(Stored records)
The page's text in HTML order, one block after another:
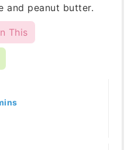
and peanut butter.
This
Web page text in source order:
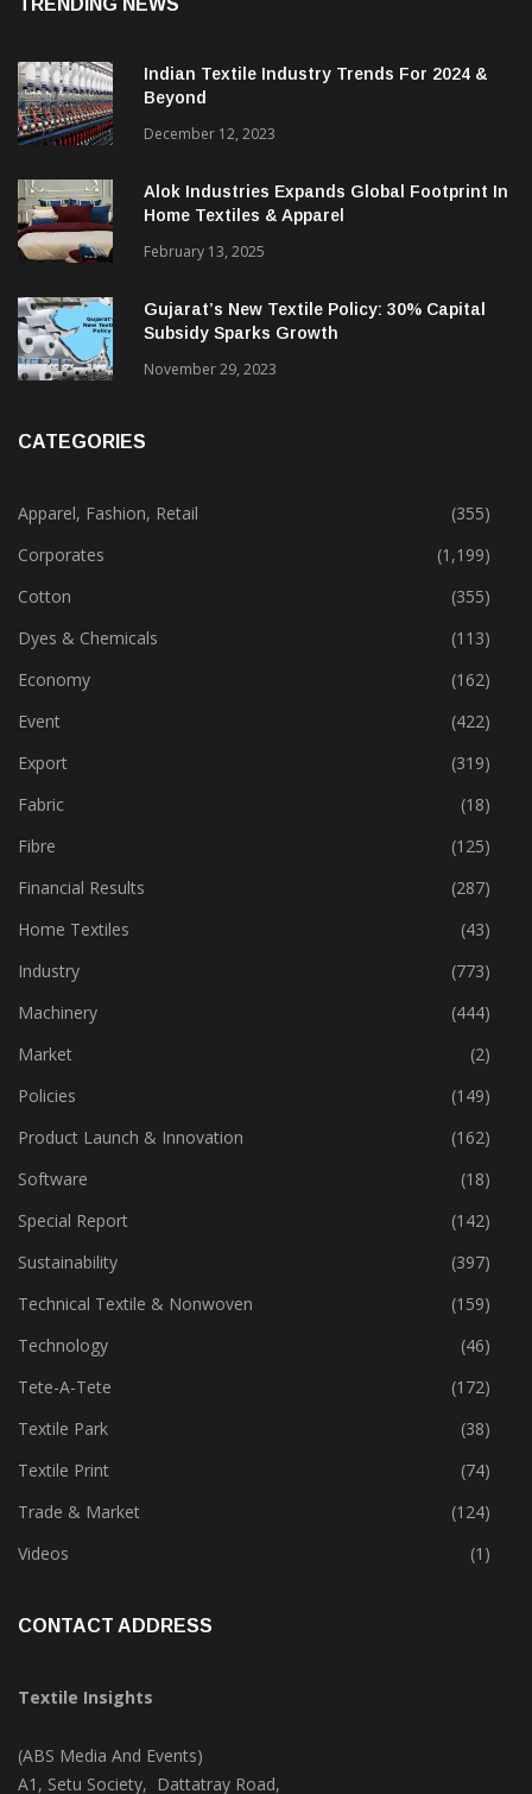
Indian Textile Industry Trends For 2024 &
December 12, 2023
Alok Industries Expands Global Footprint In
Home Textiles & Apparel
February 13, 2025
Gujarat’s New Textile Policy: 30% Capital
Apparel, Fashion, Retail
(355)
Corporates
(1,199)
Cotton
(355)
Dyes & Chemicals
(113)
Economy
(162)
Event
(422)
Export
(319)
Fabric
(18)
Fibre
(125)
Financial Results
(287)
Home Textiles
(43)
Industry
(773)
Machinery
(444)
Market
(2)
Policies
(149)
Product Launch & Innovation
(162)
Software
(18)
Special Report
(142)
Sustainability
(397)
Technical Textile & Nonwoven
(159)
Technology
(46)
Tete-A-Tete
(172)
Textile Park
(38)
Textile Print
(74)
Trade & Market
(124)
Textile Insights
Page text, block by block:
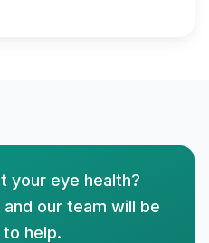
your eye health?
our team will be
to help.
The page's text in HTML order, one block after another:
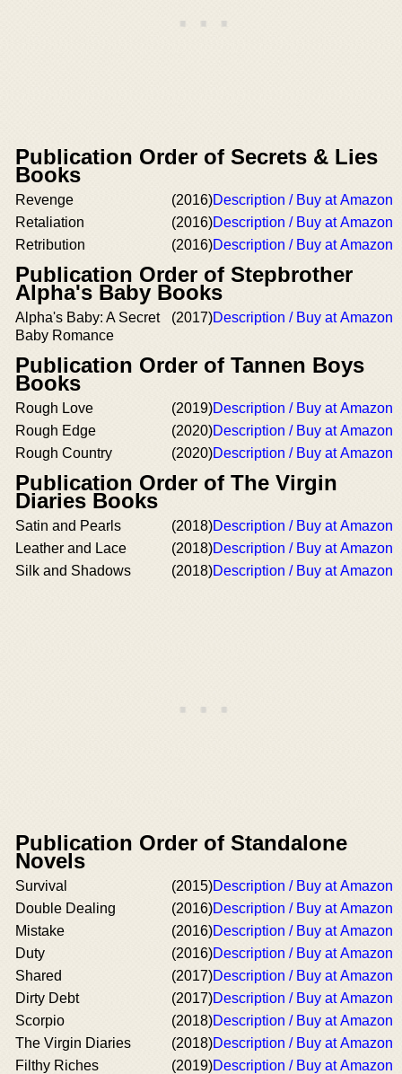
Publication Order of Secrets & Lies
Books
Revenge (2016)Description / Buy at Amazon
Retaliation
(2016)Description / Buy at Amazon
Retribution
(2016)Description / Buy at Amazon
Publication Order of Stepbrother
Alpha's Baby Books
Alpha's Baby: A Secret
Baby Romance
(2017)Description / Buy at Amazon
Publication Order of Tannen Boys
Books
Rough Love (2019)Description / Buy at Amazon
Rough Edge
(2020)Description / Buy at Amazon
Rough Country
(2020)Description / Buy at Amazon
Publication Order of The Virgin
Diaries Books
Satin and Pearls (2018)Description / Buy at Amazon
Leather and Lace
(2018)Description / Buy at Amazon
Silk and Shadows
(2018)Description / Buy at Amazon
Publication Order of Standalone
Novels
Survival (2015)Description / Buy at Amazon
Double Dealing
(2016)Description / Buy at Amazon
Mistake
(2016)Description / Buy at Amazon
Duty
(2016)Description / Buy at Amazon
Shared
(2017)Description / Buy at Amazon
Dirty Debt
(2017)Description / Buy at Amazon
Scorpio
(2018)Description / Buy at Amazon
The Virgin Diaries
(2018)Description / Buy at Amazon
Filthy Riches
(2019)Description / Buy at Amazon
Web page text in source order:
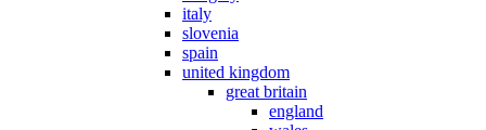
italy
slovenia
spain
united kingdom
great britain
england
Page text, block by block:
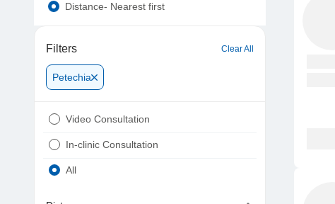
Distance- Nearest first
Filters Clear All
Petechia
Video Consultation
In-clinic Consultation
All
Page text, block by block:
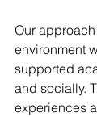
Our
environment
supported
and socially.
experiences
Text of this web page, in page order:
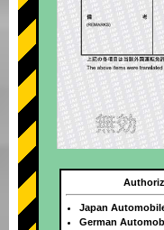
Japan
German
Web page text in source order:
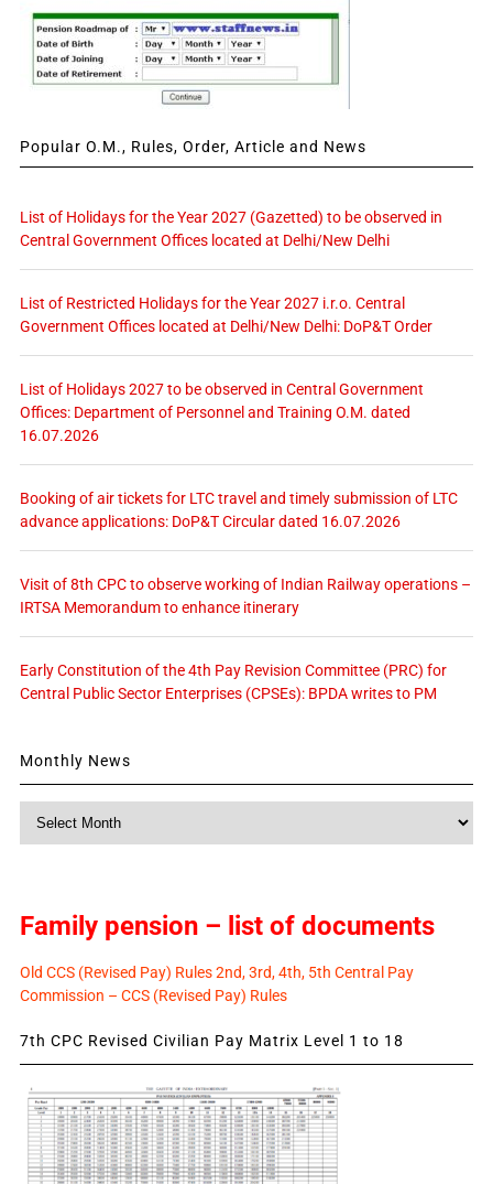
Popular O.M., Rules, Order, Article and News
List of Holidays for the Year 2027 (Gazetted) to be observed in
Central Government Offices located at Delhi/New Delhi
List of Restricted Holidays for the Year 2027 i.r.o. Central
Government Offices located at Delhi/New Delhi: DoP&T Order
List of Holidays 2027 to be observed in Central Government
Offices: Department of Personnel and Training O.M. dated
16.07.2026
Booking of air tickets for LTC travel and timely submission of LTC
advance applications: DoP&T Circular dated 16.07.2026
Visit of 8th CPC to observe working of Indian Railway operations –
IRTSA Memorandum to enhance itinerary
Early Constitution of the 4th Pay Revision Committee (PRC) for
Central Public Sector Enterprises (CPSEs): BPDA writes to PM
Monthly News
Monthly
Family pension – list of documents
Old CCS (Revised Pay) Rules 2nd, 3rd, 4th, 5th Central Pay
Commission – CCS (Revised Pay) Rules
7th CPC Revised Civilian Pay Matrix Level 1 to 18
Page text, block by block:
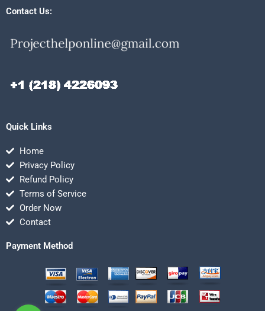
Contact Us:
Quick Links
Home
Privacy Policy
Refund Policy
Terms of Service
Order Now
Contact
Payment Method
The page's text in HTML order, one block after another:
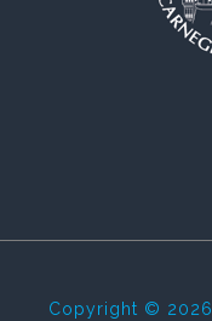
Copyright © 2026
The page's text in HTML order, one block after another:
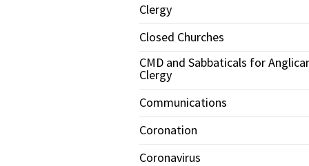
Clergy
Closed Churches
CMD and Sabbaticals for
Clergy
Communications
Coronation
Coronavirus
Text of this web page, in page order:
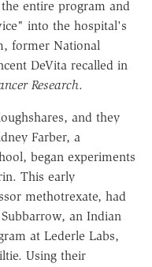
entire program and
into the hospital's
former National
DeVita recalled in
Research.
and they
Farber, a
began experiments
This early
methotrexate, had
an Indian
at Lederle Labs,
Using their
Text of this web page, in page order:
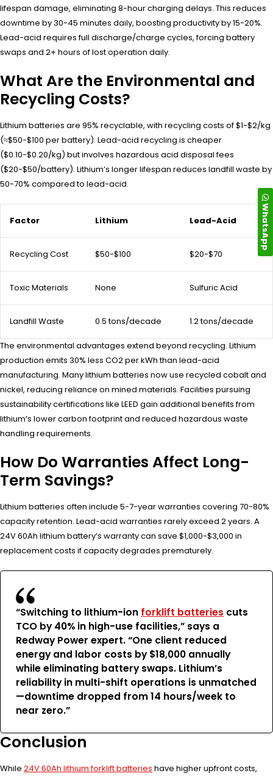
lifespan damage, eliminating 8-hour charging delays. This reduces
downtime by 30-45 minutes daily, boosting productivity by 15-20%.
Lead-acid requires full discharge/charge cycles, forcing battery
swaps and 2+ hours of lost operation daily.
What Are the Environmental and
Recycling Costs?
Lithium batteries are 95% recyclable, with recycling costs of $1-$2/kg
(≈$50-$100 per battery). Lead-acid recycling is cheaper
($0.10-$0.20/kg) but involves hazardous acid disposal fees
($20-$50/battery). Lithium’s longer lifespan reduces landfill waste by
50-70% compared to lead-acid.
Factor Lithium Lead-Acid
Recycling Cost $50-$100 $20-$70
Toxic Materials None Sulfuric Acid
Landfill Waste 0.5 tons/decade 1.2 tons/decade
The environmental advantages extend beyond recycling. Lithium
production emits 30% less CO2 per kWh than lead-acid
manufacturing. Many lithium batteries now use recycled cobalt and
nickel, reducing reliance on mined materials. Facilities pursuing
sustainability certifications like LEED gain additional benefits from
lithium’s lower carbon footprint and reduced hazardous waste
handling requirements.
How Do Warranties Affect Long-
Term Savings?
Lithium batteries often include 5-7-year warranties covering 70-80%
capacity retention. Lead-acid warranties rarely exceed 2 years. A
24V 60Ah lithium battery’s warranty can save $1,000-$3,000 in
replacement costs if capacity degrades prematurely.
“Switching to lithium-ion forklift batteries cuts
TCO by 40% in high-use facilities,” says a
Redway Power expert. “One client reduced
energy and labor costs by $18,000 annually
while eliminating battery swaps. Lithium’s
reliability in multi-shift operations is unmatched
—downtime dropped from 14 hours/week to
near zero.”
Conclusion
While 24V 60Ah lithium forklift batteries have higher upfront costs,
WhatsApp
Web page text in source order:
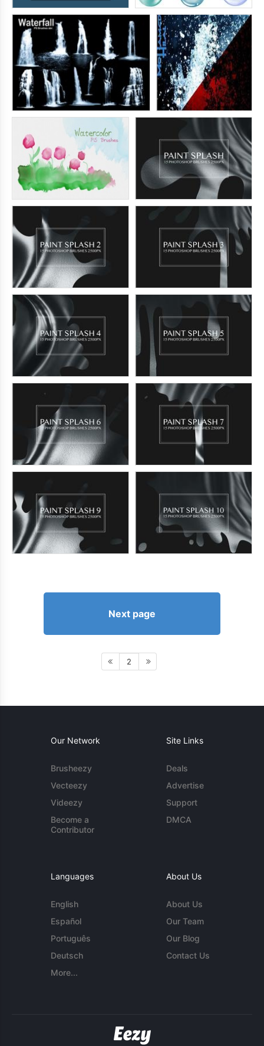
Next page
2
Our Network
Brusheezy
Vecteezy
Videezy
Become a
Contributor
Site Links
Deals
Advertise
Support
DMCA
Languages
English
Español
Português
Deutsch
More...
About Us
About Us
Our Team
Our Blog
Contact Us
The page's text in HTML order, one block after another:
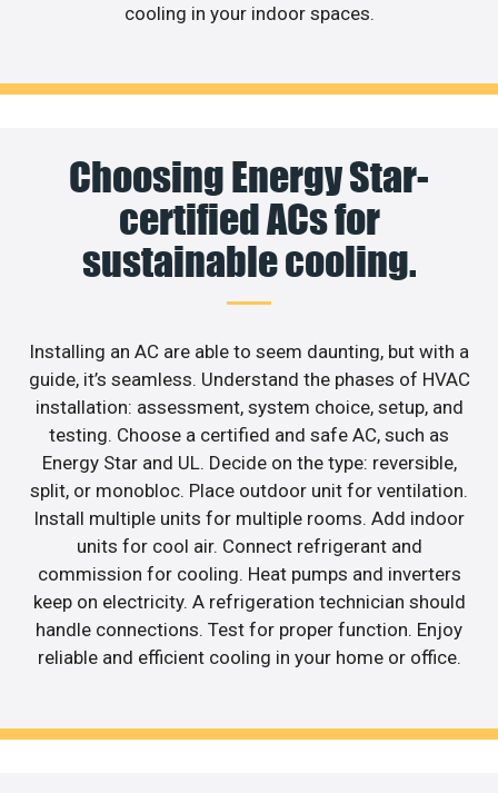
cooling in your indoor spaces.
Choosing Energy Star-
certified ACs for
sustainable cooling.
Installing an AC are able to seem daunting, but with a
guide, it’s seamless. Understand the phases of HVAC
installation: assessment, system choice, setup, and
testing. Choose a certified and safe AC, such as
Energy Star and UL. Decide on the type: reversible,
split, or monobloc. Place outdoor unit for ventilation.
Install multiple units for multiple rooms. Add indoor
units for cool air. Connect refrigerant and
commission for cooling. Heat pumps and inverters
keep on electricity. A refrigeration technician should
handle connections. Test for proper function. Enjoy
reliable and efficient cooling in your home or office.
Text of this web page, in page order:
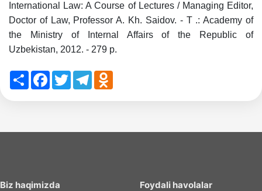
International Law: A Course of Lectures / Managing Editor,
Doctor of Law, Professor A. Kh. Saidov. - T .: Academy of
the Ministry of Internal Affairs of the Republic of
Uzbekistan, 2012. - 279 p.
ShareFacebook
TwitterTelegramOdnoklassniki
Biz haqimizda Foydali havolalar
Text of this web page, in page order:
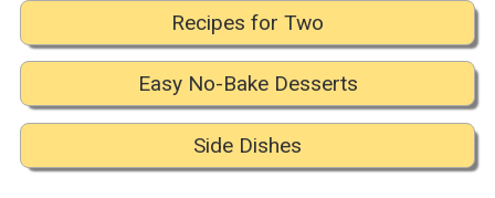
Recipes for Two
Easy No-Bake Desserts
Side Dishes
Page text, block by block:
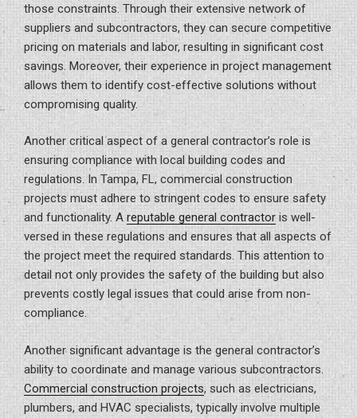
those constraints. Through their extensive network of
suppliers and subcontractors, they can secure competitive
pricing on materials and labor, resulting in significant cost
savings. Moreover, their experience in project management
allows them to identify cost-effective solutions without
compromising quality.
Another critical aspect of a general contractor’s role is
ensuring compliance with local building codes and
regulations. In Tampa, FL, commercial construction
projects must adhere to stringent codes to ensure safety
and functionality. Areputable general contractor is well-
versed in these regulations and ensures that all aspects of
the project meet the required standards. This attention to
detail not only provides the safety of the building but also
prevents costly legal issues that could arise from non-
compliance.
Another significant advantage is the general contractor’s
ability to coordinate and manage various subcontractors.
Commercial construction projects, such as electricians,
plumbers, and HVAC specialists, typically involve multiple
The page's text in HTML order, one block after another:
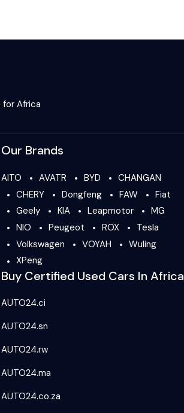
Africa
Our Brands
AITO AVATR BYD
CHANGAN
CHERY
Dongfeng FAW
Fiat
Geely
KIA Leapmotor
MG
NIO
Peugeot ROX
Tesla
Volkswagen
VOYAH
Wuling
XPeng
Buy Certified Used Cars In Africa
AUTO24.ci
AUTO24.sn
AUTO24.rw
AUTO24.ma
AUTO24.co.za
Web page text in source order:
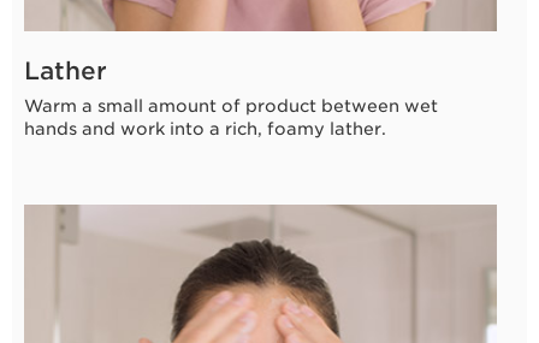
Lather
Warm a small amount of product between wet
hands and work into a rich, foamy lather.
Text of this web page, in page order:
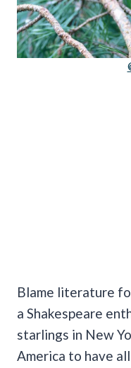
Blame literature
a Shakespeare
starlings in New
America to have
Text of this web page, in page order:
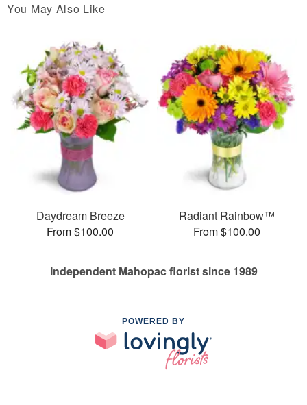
You May Also Like
Daydream Breeze
From $100.00
Radiant Rainbow™
From $100.00
Independent Mahopac florist since 1989
POWERED BY
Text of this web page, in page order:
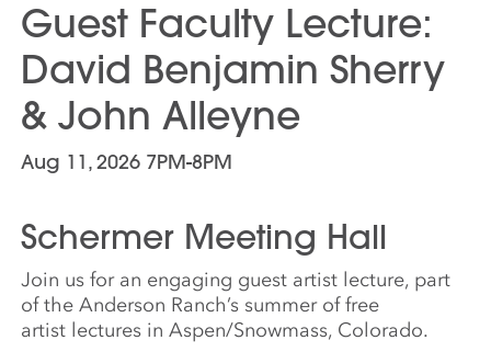
Guest Faculty Lecture:
David Benjamin Sherry
& John Alleyne
Aug 11, 2026 7PM-8PM
Schermer Meeting Hall
Join us for an engaging guest artist lecture, part
of the Anderson Ranch’s summer of free
artist lectures in Aspen/Snowmass, Colorado.
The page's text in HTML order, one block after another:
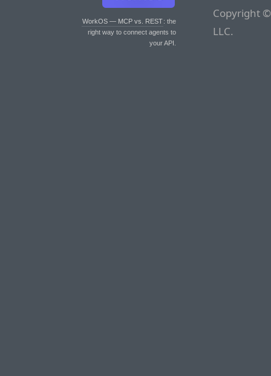
WorkOS — MCP vs. REST: the
right way to connect agents to
your API.
Copyright
LLC.
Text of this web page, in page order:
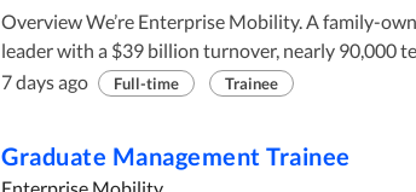
Overview We’re Enterprise Mobility. A family-owned, global mobility
leader with a $39 billion turnover, nearly 90,000
operations in 95 countries. Led by CEO Chrissy
business. Why join the Graduate Management Training Programme? As a
7 days ago Full-time Trainee
Graduate Management Trainee
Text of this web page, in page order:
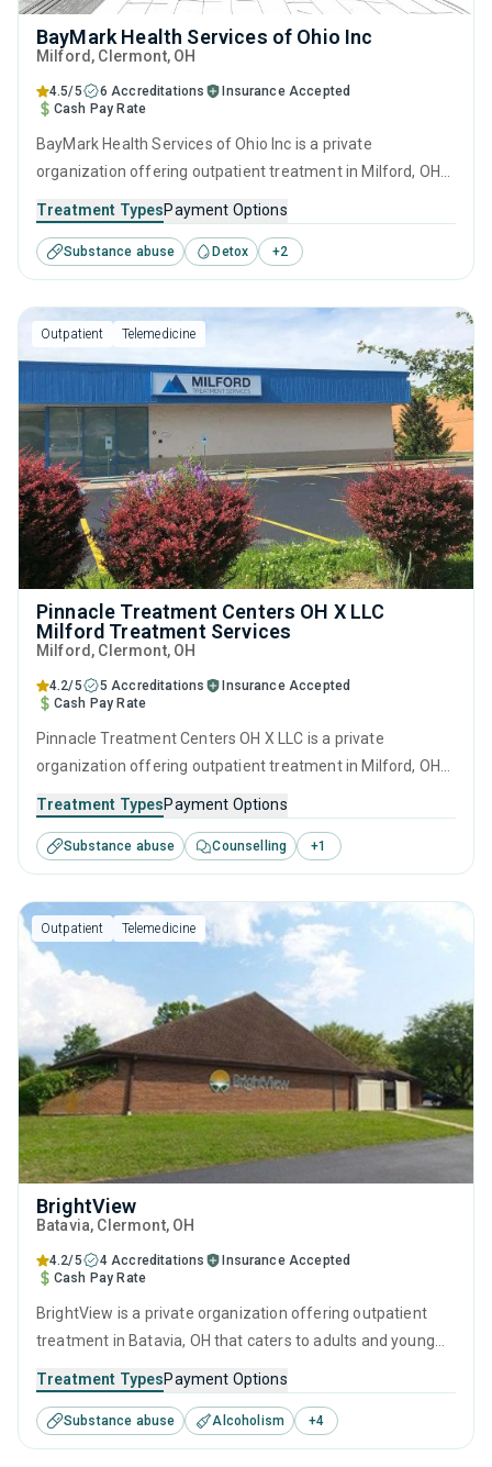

▶ **EXERCISE BRIEF**:
Count how many lines in the data above hold the string "Africa", and give the number with no other words.

▶ **YOUR RESPONSE**:
2